AVAILABLE DATA START

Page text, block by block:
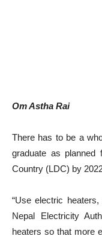
Om Astha Rai
There has to be a
graduate as
Country (LDC) by
“Use electric
Nepal Electricity
heaters so that more
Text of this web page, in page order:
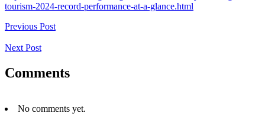
tourism-2024-record-performance-at-a-glance.html
Previous Post
Next Post
Comments
No comments yet.
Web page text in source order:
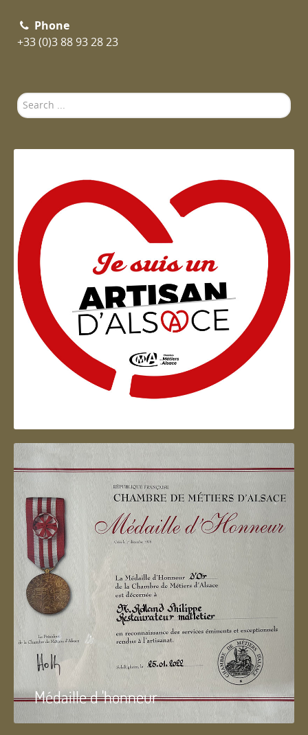
Phone
+33 (0)3 88 93 28 23
Search
...
Artisan d'Alsace
Médaille d 'honneur
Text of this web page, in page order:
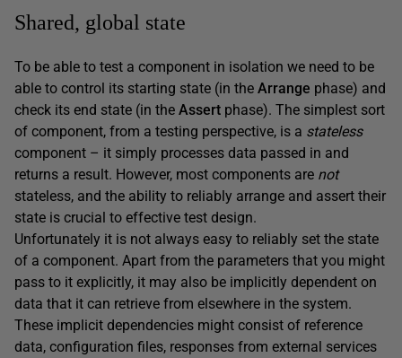
Shared, global state
To be able to test a component in isolation we need to be
able to control its starting state (in the Arrange phase) and
check its end state (in the Assert phase). The simplest sort
of component, from a testing perspective, is a stateless
component – it simply processes data passed in and
returns a result. However, most components are not
stateless, and the ability to reliably arrange and assert their
state is crucial to effective test design.
Unfortunately it is not always easy to reliably set the state
of a component. Apart from the parameters that you might
pass to it explicitly, it may also be implicitly dependent on
data that it can retrieve from elsewhere in the system.
These implicit dependencies might consist of reference
data, configuration files, responses from external services
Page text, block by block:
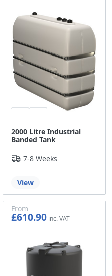
2000 Litre Industrial
Banded Tank
7-8 Weeks
View
From
£610.90
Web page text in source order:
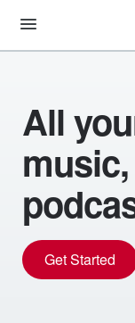
All
Get Started
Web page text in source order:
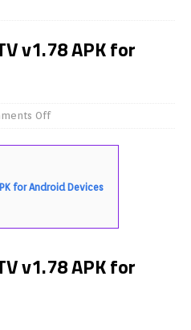
v1.78 APK for
Off
for Android Devices
v1.78 APK for
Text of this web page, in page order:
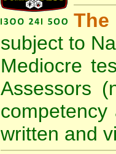
subject to
Mediocre
Assessors
written and
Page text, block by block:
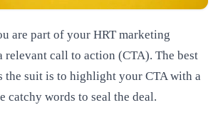
are part of your HRT marketing
relevant call to action (CTA). The best
the suit is to highlight your CTA with a
catchy words to seal the deal.

AVAILABLE DATA END

WHAT YOU SHOULD DO.
Without the pictures, write out the whole listing exactly as it appears.

COMPLETED TASK.
Page text, block by block:
Om Astha Rai
There has to be a
graduate as
Country (LDC) by
“Use electric
Nepal Electricity
heaters so that more
Text of this web page, in page order:
tourism-2024-record-performance-at-a-glance.html
Previous Post
Next Post
Comments
No comments yet.
Web page text in source order:
Phone
+33 (0)3 88 93 28 23
Search
...
Artisan d'Alsace
Médaille d 'honneur
Text of this web page, in page order:
Shared, global state
To be able to test a component in isolation we need to be
able to control its starting state (in the Arrange phase) and
check its end state (in the Assert phase). The simplest sort
of component, from a testing perspective, is a stateless
component – it simply processes data passed in and
returns a result. However, most components are not
stateless, and the ability to reliably arrange and assert their
state is crucial to effective test design.
Unfortunately it is not always easy to reliably set the state
of a component. Apart from the parameters that you might
pass to it explicitly, it may also be implicitly dependent on
data that it can retrieve from elsewhere in the system.
These implicit dependencies might consist of reference
data, configuration files, responses from external services
Page text, block by block:
2000 Litre Industrial
Banded Tank
7-8 Weeks
View
From
£610.90
Web page text in source order:
All
Get Started
Web page text in source order:
v1.78 APK for
Off
for Android Devices
v1.78 APK for
Text of this web page, in page order:
subject to
Mediocre
Assessors
written and
Page text, block by block:
are part of your HRT marketing
relevant call to action (CTA). The best
the suit is to highlight your CTA with a
catchy words to seal the deal.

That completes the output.